Sudan J Paediatr ; 17(1): 19-24, 2017.
Article in English | MEDLINE | ID: mdl-29213166

ABSTRACT

Precocious puberty is a developmental process that gives rise to secondary sexual characteristics before the age of 8 years in girls and 9 years in boys. In general, precocious puberty can be classified as central or peripheral. This is a retrospective hospital-based study was conducted at King Khalid University Hospital (KKUH), Riyadh, Saudi Arabia, during the period January 1990 and December 2016. Data were abstracted from the medical records of patients diagnosed with precocious puberty, with special emphasis on age, sex, clinical characteristics, and relevant hormonal assay.
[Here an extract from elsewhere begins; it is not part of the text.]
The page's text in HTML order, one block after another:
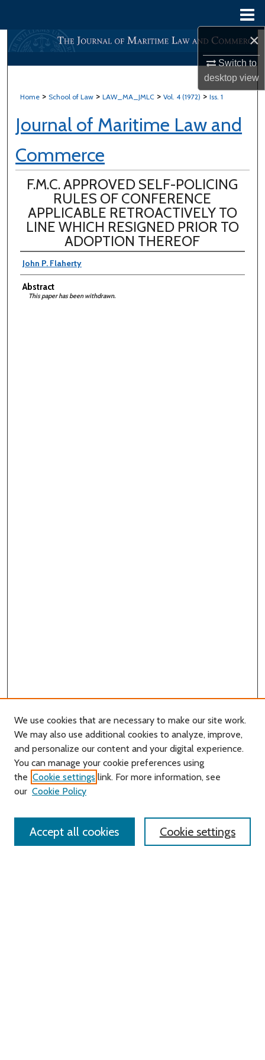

A total of 62 patients were diagnosed with Precocious Puberty (PP); 43 had Central Precocious Puberty (CPP) while 19 had peripheral precocious puberty (PPP). The majority of girls with CPP (68%) had idiopathic PP, while pathological causes were found in (50%) of boys. The commonest cause of PPP was congenital adrenal hyperplasia (42%) and chronic hypothyroidism (26%). In conclusion, this study showed that precocious Puberty is a common endocrine problem in our center. The etiology of CPP was idiopathic in the majority of girls while it was caused by CNS pathology in most of the boys in this cohort. Peripheral precocious puberty is not that rare and mainly caused by congenital adrenal hyperplasia or hypothyroidism.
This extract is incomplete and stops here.